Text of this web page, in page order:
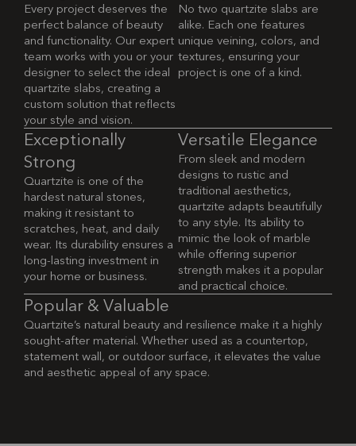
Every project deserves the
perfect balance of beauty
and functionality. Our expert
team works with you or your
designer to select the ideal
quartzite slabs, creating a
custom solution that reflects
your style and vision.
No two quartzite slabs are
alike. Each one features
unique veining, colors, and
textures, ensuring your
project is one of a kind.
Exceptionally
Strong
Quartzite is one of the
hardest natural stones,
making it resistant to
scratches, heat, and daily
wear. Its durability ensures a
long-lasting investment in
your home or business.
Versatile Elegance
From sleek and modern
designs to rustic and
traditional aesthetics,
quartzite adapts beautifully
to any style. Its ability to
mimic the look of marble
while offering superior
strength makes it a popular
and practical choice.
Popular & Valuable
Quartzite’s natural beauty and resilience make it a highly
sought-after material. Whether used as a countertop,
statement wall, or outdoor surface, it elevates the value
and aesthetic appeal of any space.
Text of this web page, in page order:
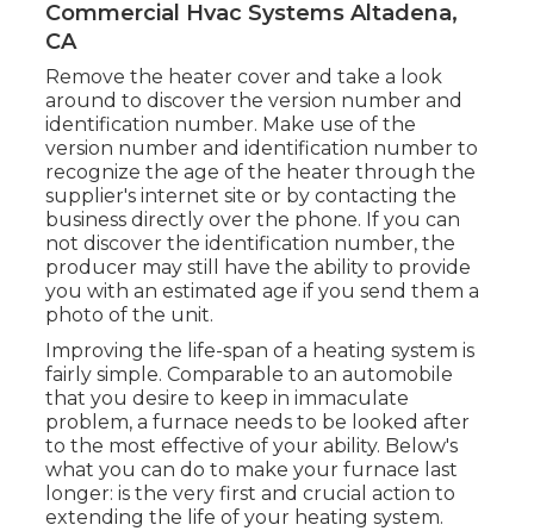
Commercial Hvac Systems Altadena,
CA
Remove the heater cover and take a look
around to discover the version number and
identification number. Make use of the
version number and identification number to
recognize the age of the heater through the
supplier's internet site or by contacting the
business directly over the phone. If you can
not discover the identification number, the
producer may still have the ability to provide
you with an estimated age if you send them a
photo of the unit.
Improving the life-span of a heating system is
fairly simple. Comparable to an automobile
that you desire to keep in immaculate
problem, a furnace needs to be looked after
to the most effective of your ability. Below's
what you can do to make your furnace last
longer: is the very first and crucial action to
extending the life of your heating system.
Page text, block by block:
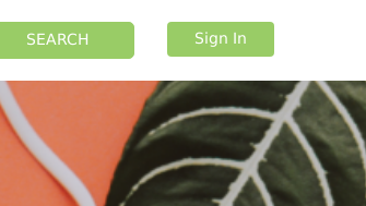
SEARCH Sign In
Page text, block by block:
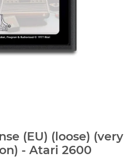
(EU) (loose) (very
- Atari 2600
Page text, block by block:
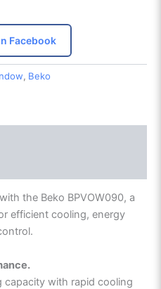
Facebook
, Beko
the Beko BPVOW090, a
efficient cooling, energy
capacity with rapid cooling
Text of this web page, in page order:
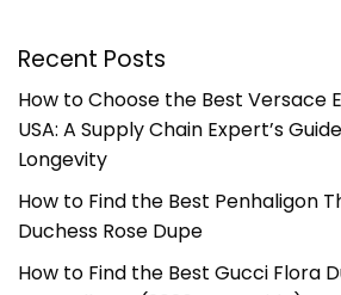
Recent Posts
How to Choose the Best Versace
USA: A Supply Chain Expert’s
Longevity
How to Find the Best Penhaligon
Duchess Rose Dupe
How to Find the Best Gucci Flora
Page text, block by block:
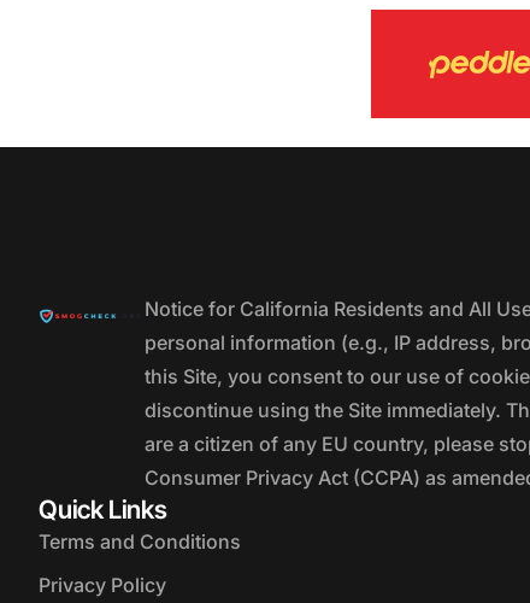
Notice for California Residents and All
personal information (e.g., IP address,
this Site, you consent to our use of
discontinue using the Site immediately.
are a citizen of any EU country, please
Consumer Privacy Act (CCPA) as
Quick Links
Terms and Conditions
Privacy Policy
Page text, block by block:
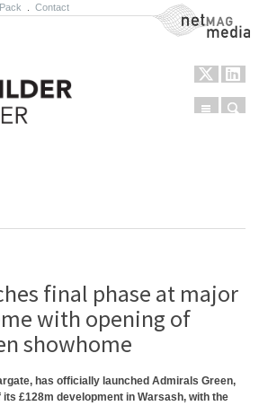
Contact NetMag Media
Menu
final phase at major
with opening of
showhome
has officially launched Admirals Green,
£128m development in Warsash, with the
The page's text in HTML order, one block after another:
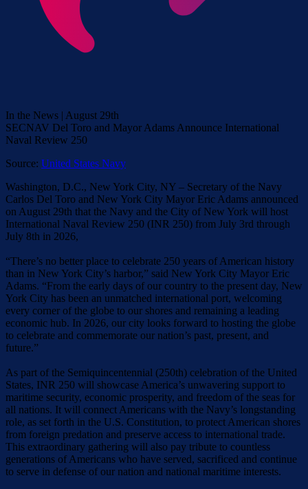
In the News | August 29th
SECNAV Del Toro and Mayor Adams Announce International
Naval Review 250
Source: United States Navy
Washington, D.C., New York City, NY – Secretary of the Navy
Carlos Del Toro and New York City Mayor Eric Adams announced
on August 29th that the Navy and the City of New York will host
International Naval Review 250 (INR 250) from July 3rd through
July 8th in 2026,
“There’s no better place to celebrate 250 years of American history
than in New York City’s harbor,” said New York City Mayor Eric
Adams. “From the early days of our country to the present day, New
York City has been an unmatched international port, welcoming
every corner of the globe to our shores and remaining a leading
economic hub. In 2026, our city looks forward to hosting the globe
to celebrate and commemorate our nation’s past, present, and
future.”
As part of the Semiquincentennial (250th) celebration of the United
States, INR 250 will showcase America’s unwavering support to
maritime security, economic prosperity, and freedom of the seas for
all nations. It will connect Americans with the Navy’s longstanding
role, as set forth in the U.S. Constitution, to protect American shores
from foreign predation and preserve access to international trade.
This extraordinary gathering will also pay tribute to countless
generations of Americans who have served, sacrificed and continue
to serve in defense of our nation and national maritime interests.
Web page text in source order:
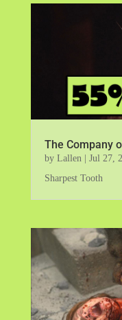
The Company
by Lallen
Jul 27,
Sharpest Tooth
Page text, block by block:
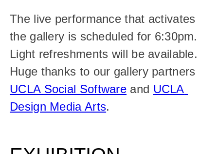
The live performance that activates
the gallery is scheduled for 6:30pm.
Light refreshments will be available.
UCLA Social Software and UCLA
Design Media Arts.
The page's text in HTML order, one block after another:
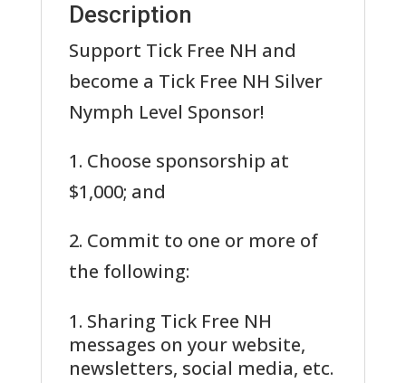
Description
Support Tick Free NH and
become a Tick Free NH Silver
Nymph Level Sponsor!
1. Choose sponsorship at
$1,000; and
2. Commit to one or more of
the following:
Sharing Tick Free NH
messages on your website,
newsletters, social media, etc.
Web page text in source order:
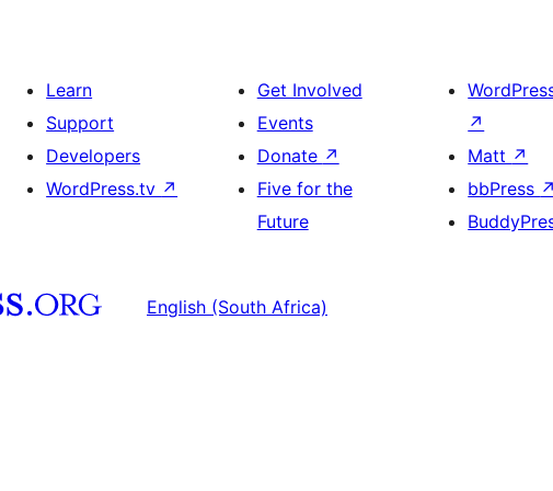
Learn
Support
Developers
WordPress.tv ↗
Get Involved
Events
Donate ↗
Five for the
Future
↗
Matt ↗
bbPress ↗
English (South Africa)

WHAT TO DO
From the data above, count the lines that contain "York" and write only that count.

RESPONSE TO THE TASK
5